La primera imagen que se me cruzó fue ella, tan chiquita, con cincuenta centímetros y días de vida. Con una máscara en la nariz para respirar mejor, tras el nacimiento en un parto complicado que me llevó a una cesárea de urgencia. Días después, el neonatólogo la puso en mis brazos y me dijo: “Nunca te olvides de que es sana. No tiene nada”.
Veinticinco años después, esa imagen volvió y se me instaló en el alma. ¿No será que aquel médico me mintió? ¿No le habrá dejado ese nacimiento algún tipo de vulnerabilidad que hoy reaparece ante la presencia de este virus inmundo?
Mi hija me había llamado por teléfono el martes a la noche. Acaba de volver de un viaje a Europa: “Mamá, llamé al 107. Tengo síntomas desde temprano, pero no te preocupes, por favor, estoy bien. Me van a venir a buscar del SAME”.
¿Cómo? ¿Esto no le pasa a la gente que aparece en el noticiero como un número más? ¿Cómo es que nos pasa a nosotras? Ella no es un número, es mi hija. ¿Estará entre el número de infectados que darán en las noticias? ¿No era que el diario de hoy no habla de vos ni de mí? La cabeza no para de acumular preguntas inútiles.
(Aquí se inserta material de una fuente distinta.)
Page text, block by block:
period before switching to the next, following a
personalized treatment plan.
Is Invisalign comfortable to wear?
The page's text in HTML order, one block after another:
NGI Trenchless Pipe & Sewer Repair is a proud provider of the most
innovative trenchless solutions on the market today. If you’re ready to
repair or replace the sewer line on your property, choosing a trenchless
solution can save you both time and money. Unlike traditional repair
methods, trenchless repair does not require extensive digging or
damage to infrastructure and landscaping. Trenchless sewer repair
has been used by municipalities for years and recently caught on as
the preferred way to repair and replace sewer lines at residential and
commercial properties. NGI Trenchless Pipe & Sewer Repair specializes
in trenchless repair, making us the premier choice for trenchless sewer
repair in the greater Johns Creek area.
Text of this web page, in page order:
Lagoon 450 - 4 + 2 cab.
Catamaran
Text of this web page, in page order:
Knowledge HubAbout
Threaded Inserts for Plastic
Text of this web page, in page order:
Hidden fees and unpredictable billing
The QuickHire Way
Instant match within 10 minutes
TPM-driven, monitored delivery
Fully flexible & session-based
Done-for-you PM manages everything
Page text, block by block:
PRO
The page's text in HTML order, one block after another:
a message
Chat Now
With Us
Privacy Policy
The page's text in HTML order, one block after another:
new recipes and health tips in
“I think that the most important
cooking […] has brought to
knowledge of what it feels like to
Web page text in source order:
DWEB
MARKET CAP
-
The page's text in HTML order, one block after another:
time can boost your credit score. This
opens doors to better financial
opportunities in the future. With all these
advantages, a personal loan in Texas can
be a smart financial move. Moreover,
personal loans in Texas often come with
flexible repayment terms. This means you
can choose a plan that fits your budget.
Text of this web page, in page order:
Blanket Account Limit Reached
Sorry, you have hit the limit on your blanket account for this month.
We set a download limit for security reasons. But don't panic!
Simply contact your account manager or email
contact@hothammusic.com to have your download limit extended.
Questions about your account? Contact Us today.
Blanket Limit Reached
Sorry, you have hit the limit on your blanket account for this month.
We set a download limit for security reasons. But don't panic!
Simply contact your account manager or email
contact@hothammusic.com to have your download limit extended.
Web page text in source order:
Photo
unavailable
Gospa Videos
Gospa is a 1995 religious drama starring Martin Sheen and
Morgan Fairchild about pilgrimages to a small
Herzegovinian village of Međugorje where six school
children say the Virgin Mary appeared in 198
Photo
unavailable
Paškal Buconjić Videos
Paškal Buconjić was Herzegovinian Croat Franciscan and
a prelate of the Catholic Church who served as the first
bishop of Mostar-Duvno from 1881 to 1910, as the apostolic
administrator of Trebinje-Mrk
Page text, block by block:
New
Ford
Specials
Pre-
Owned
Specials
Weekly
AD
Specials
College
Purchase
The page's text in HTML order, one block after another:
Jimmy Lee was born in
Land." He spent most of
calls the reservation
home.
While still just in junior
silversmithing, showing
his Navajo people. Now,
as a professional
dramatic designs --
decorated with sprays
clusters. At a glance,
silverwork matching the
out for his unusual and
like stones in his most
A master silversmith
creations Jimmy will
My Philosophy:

“Tengo síntomas: tos y fiebre, pero estoy bien. No te preocupes”. Ella me tranquiliza a mí. ¿No debería ser al revés? El mundo se desploma. ¿Cómo la van a llevar en una ambulancia del SAME sin que yo pueda ir? ¿Cómo voy a hacer para que mi corazón siga latiendo en este tiempo que no pasa más?
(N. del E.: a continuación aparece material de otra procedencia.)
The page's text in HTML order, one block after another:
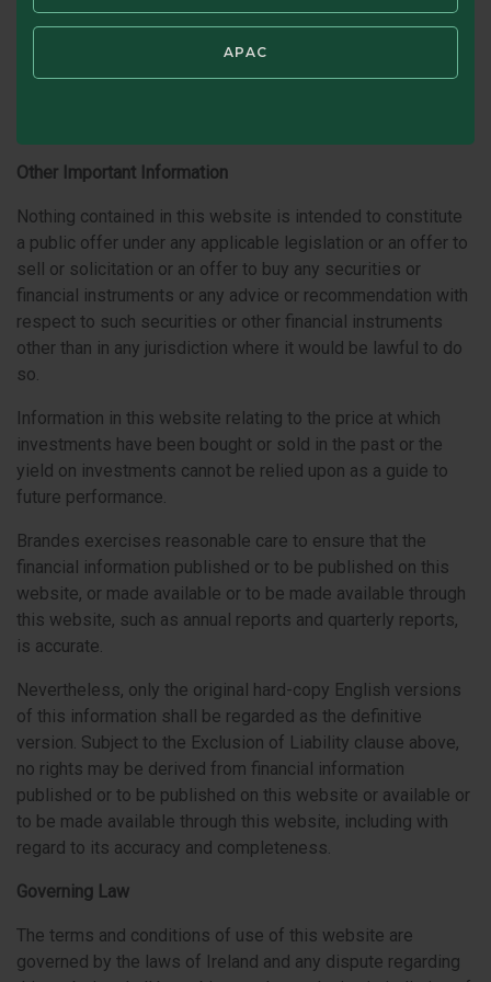
APAC
that the website or any part of the content or materials are
appropriate or available for use either in the Republic of
Ireland or in other jurisdictions. If you use this website from
Other Important Information
Nothing contained in this website is intended to constitute
a public offer under any applicable legislation or an offer to
sell or solicitation or an offer to buy any securities or
financial instruments or any advice or recommendation with
respect to such securities or other financial instruments
other than in any jurisdiction where it would be lawful to do
so.
Information in this website relating to the price at which
investments have been bought or sold in the past or the
yield on investments cannot be relied upon as a guide to
future performance.
Brandes exercises reasonable care to ensure that the
financial information published or to be published on this
website, or made available or to be made available through
this website, such as annual reports and quarterly reports,
is accurate.
Nevertheless, only the original hard-copy English versions
of this information shall be regarded as the definitive
version. Subject to the Exclusion of Liability clause above,
no rights may be derived from financial information
published or to be published on this website or available or
to be made available through this website, including with
regard to its accuracy and completeness.
Governing Law
The terms and conditions of use of this website are
governed by the laws of Ireland and any dispute regarding
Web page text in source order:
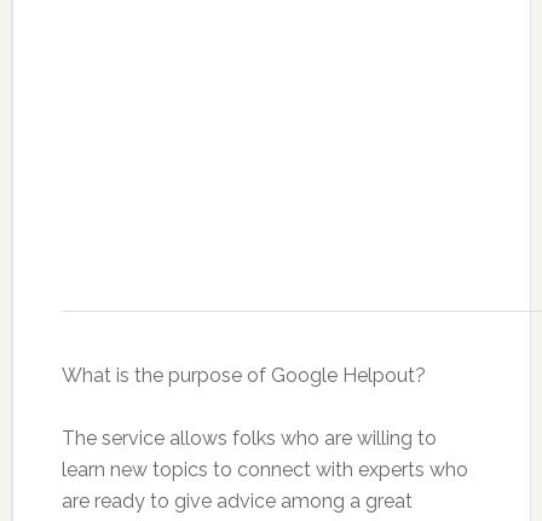
What is the purpose of Google Helpout?
The service allows folks who are willing to
learn new topics to connect with experts who
are ready to give advice among a great
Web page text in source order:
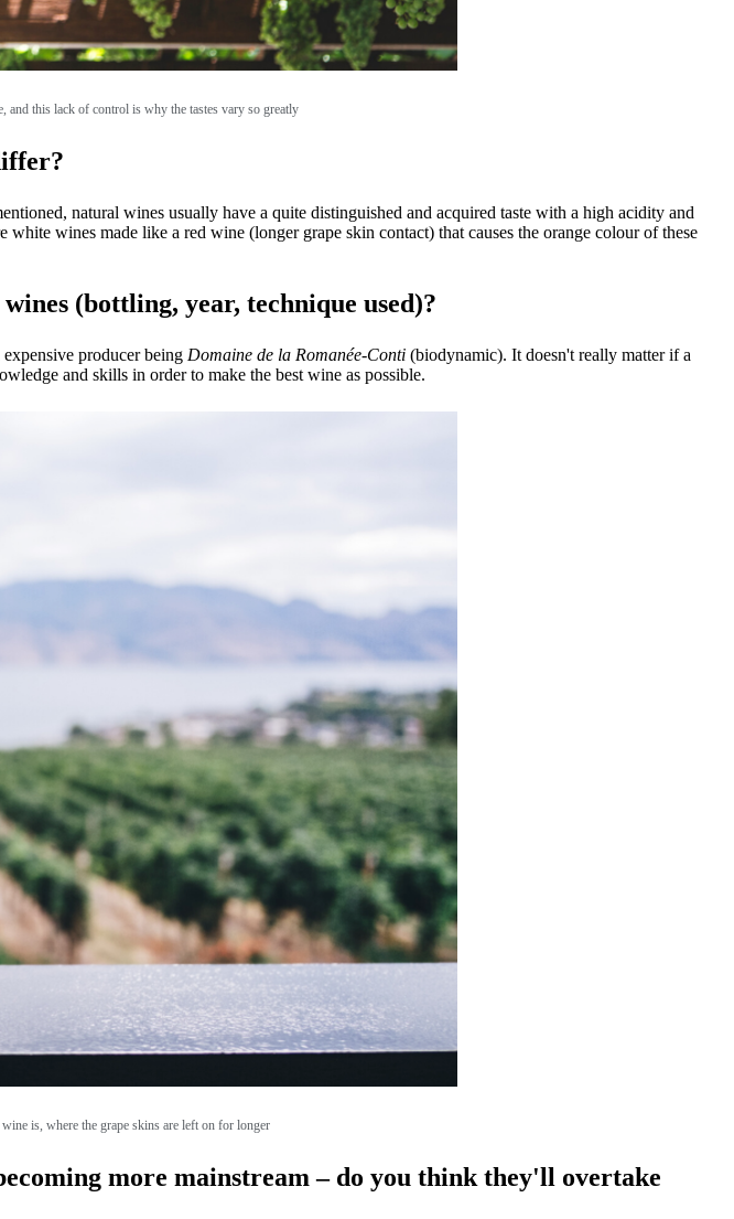
and this lack of control is why the tastes vary so greatly
natural wines usually have a quite distinguished and acquired taste with a high acidity and
wines made like a red wine (longer grape skin contact) that causes the orange colour of these
(bottling, year, technique used)?
producer being Domaine de la Romanée-Conti (biodynamic). It doesn't really matter if a
and skills in order to make the best wine as possible.
is, where the grape skins are left on for longer
more mainstream – do you think they'll overtake

Mientras esperé las 14 horas que tardó el SAME para buscarla en su casa y llevarla a la clínica, prendí una vela blanca y repetí millones de veces: “¡Que esté bien!”. Recé también a un dios que había olvidado hace un tiempo. Y tuve que buscar el padrenuestro en internet porque no recordaba cómo pronunciarlo. Me enojé mucho conmigo por ser tan poco creyente y acepté resignada la soledad y la impotencia de una atea caprichosa.
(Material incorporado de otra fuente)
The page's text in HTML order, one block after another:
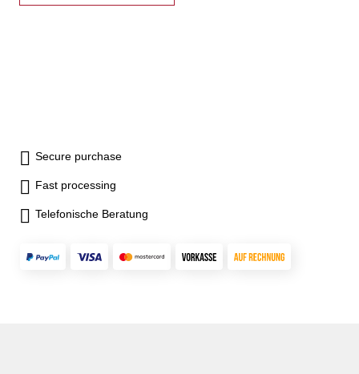
Secure purchase
Fast processing
Telefonische Beratung
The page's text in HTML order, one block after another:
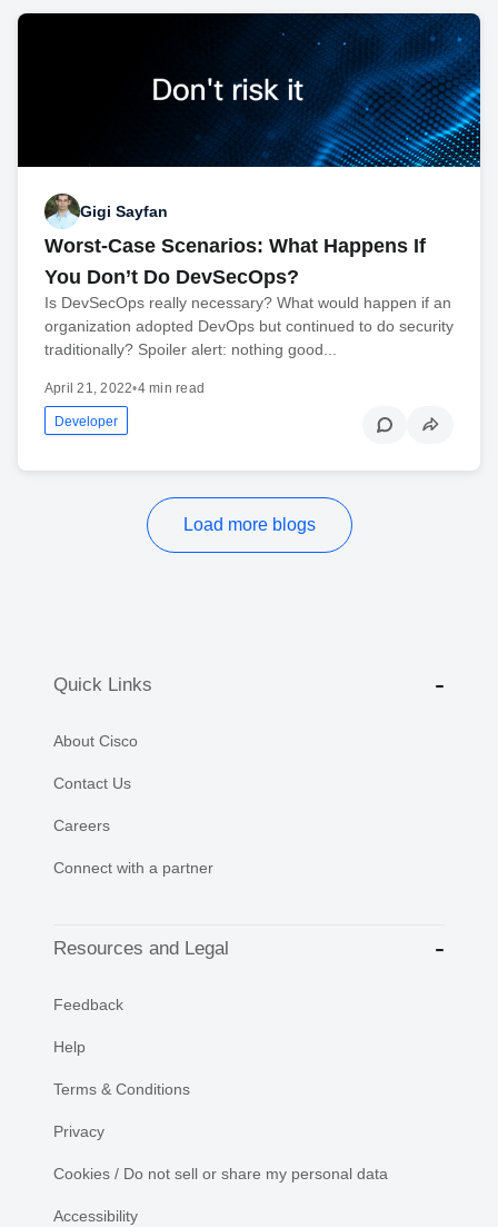
Gigi Sayfan
Worst-Case Scenarios: What Happens If
You Don’t Do DevSecOps?
Is DevSecOps really necessary? What would happen if an
organization adopted DevOps but continued to do security
traditionally? Spoiler alert: nothing good...
April 21, 2022•4 min read
Developer
Load more blogs
Quick Links
About Cisco
Contact Us
Careers
Connect with a partner
Resources and Legal
Feedback
Help
Terms & Conditions
Privacy
Cookies / Do not sell or share my personal data
Accessibility
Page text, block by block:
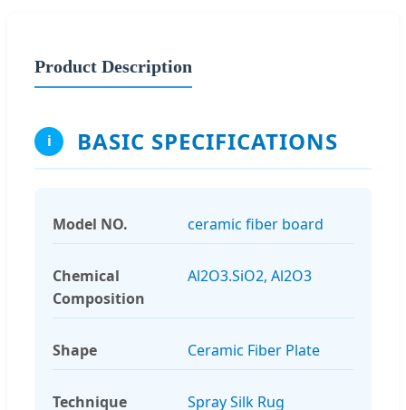
Product Description
i BASIC SPECIFICATIONS
Model NO. ceramic fiber board
Chemical
Composition
Al2O3.SiO2, Al2O3
Shape Ceramic Fiber Plate
Technique Spray Silk Rug
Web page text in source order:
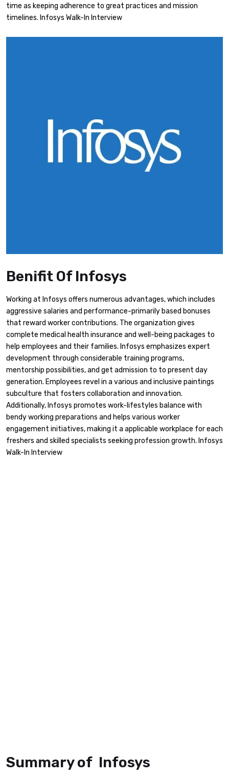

Esos tres días que duró todo, hasta que ella recibió sus dos resultados de tests que dieron negativos y supimos que no tenía coronavirus, fui un fantasma deambulando por la casa. Casi sin dormir, como una autómata. Mi única actividad era llamarla, mantenerla animada. Yo la tranquilizaba a ella y ella a mí. Por la mañana le preguntaba por el desayuno, coordinaba envíos de termos con té de jengibre para la tos, perfumes para mejorar el ambiente despoblado del consultorio que la albergó en esos días, su morada de aislamiento, y el resto del día solo padecía por no poder correr a abrazarla. Hasta fantaseé con irme a la clínica y quedarme en la sala de espera, para estar más cerca.
Y es hasta hoy que no pude verla. Lo peor que tiene este virus es que nos obliga a mantenernos aislados, cada cual en su casa, solos y teniéndonos miedo entre humanos.
La cuarentena continúa para todos. En el caso de mi hija, aunque cumplió el aislamiento por su viaje, no puede volver a salir a la calle por otros 14 días. Estuvo en una clínica y compartió espacio con otros que no llegó a ver, pero que también debieron pasar por el test. ¿Cuántos de ellos estaban infectados y cuántos no? Más miedo y peligro que la acecha.
No pude acunarla ni cubrirla de caricias, como cualquier mamá necesita hacer con una hija que sufre. El abrazo, la manera de sanar que conocemos. El beso y el abrazo, la mano tendida, la caricia, todo lo que nos es vedado en estos días, donde el cuerpo del otro parece ser el peor riesgo que corremos.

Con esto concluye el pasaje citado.